Another example configuration of the subsea mudlift pump 20 is shown in FIG. 3.
Such configuration may be referred to as a “dual action” pump, because only one servo or stepper motor 44 and housing 42 is used, and within such housing 42 may be a piston 46A, 46B disposed on each side of the motor 44. The motor 44 may be similar to one of the motors shown in FIG. 2, but may include a jack screw 48A, 48B rotationally coupled to each end of the motor 44 shaft. Operation of the motor 44 may be performed by a controller 66 similar to the one explained with reference to FIG. 2. Each jack screw 48A, 48B may be rotationally coupled to a respective ball nut 50A, 50B. Each ball nut 50A, 50B may be coupled to a respective piston 46A, 46B. The space between the longitudinally outermost surfaces of the pistons 46A, 46B defines an oil filled chamber 56, just as in the configuration shown in FIG. 2. The oil filled chamber 56 may be filled with oil pressurized by a reservoir 52 and hydraulic intensifier 40 as explained with reference to FIG. 2.
The jack screws 48A, 48B may be arranged so that the pistons 46A, 46B move in the same direction, thus increasing the volume of one pumped fluid chamber 54B while decreasing the volume of the other pumped fluid chamber 54A as the motor 44 is operated. The jack screws 48A, 48B may in other examples be arranged so that the volume of each of the pumped fluid chambers 54A, 54B changes in the same way when the motor 44 is operated. A pressure transducer and flow meter combination 64A may be coupled to the fluid inlet 60 to provide suitable control signals for the motor controller 66. Power for the controller 66 and the motor 44 may be provided as explained with reference to FIGS. 1 and 2. A set of one way valves 68, 70, 72, 74 may be coupled to the pumped fluid chambers 54A 54B in a manner similar to the two separate pumped fluid chambers shown at 54 in FIG. 2 in order that fluid can move into each pumped fluid chamber 54A, 54B from the inlet 60 when the respective pumped fluid chamber increases in volume, and may discharge the fluid to the fluid outlet 62 when the respective pumped fluid chamber 54A, 54B decreases in volume. It will be appreciated by those skilled in the art that while only one of the present “dual action” subsea mudlift pumps is shown in FIG. 3, other configurations may include more than one such dual action pump operating in tandem. It will also be appreciated by those skilled in the art that whether the configuration used is the one shown in FIG. 2, or the one shown in FIG. 3, each pumped fluid chamber will require two valves so that the pumped fluid may move only in the direction from the fluid inlet 60 to the fluid outlet 62 as the pump(s) are operated. In still other examples, combinations of one or more single action pumps as in FIG. 2 and one or more dual action pumps as shown in FIG. 3 may be used.
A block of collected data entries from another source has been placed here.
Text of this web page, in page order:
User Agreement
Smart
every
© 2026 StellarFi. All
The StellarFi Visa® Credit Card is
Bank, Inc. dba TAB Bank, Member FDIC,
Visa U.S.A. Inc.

In another example, shown in FIG. 4, the piston or plunger 46 may be moved back and forth by a motor 44 such as a linear actuator or solenoid, so that rotation of the motor 44 is not required to operate the piston 46. The example shown in FIG. 4 may be single action as in FIG. 2 or dual action as in FIG. 3. Combinations of more than one pump as shown in FIG. 4 may be used in some implementations.
A marine drilling system including one or more subsea mudlift pumps according to the various aspects of the invention may provide more precise control over rate and volume of fluid pumped from out of a wellbore to the drilling rig above the water surface, and may be more reliable because of the solid material construction of the pump(s).
While the invention has been described with respect to a limited number of embodiments, those skilled in the art, having benefit of this disclosure, will appreciate that other embodiments can be devised which do not depart from the scope of the invention as disclosed herein. Accordingly, the scope of the invention should be limited only by the attached claims.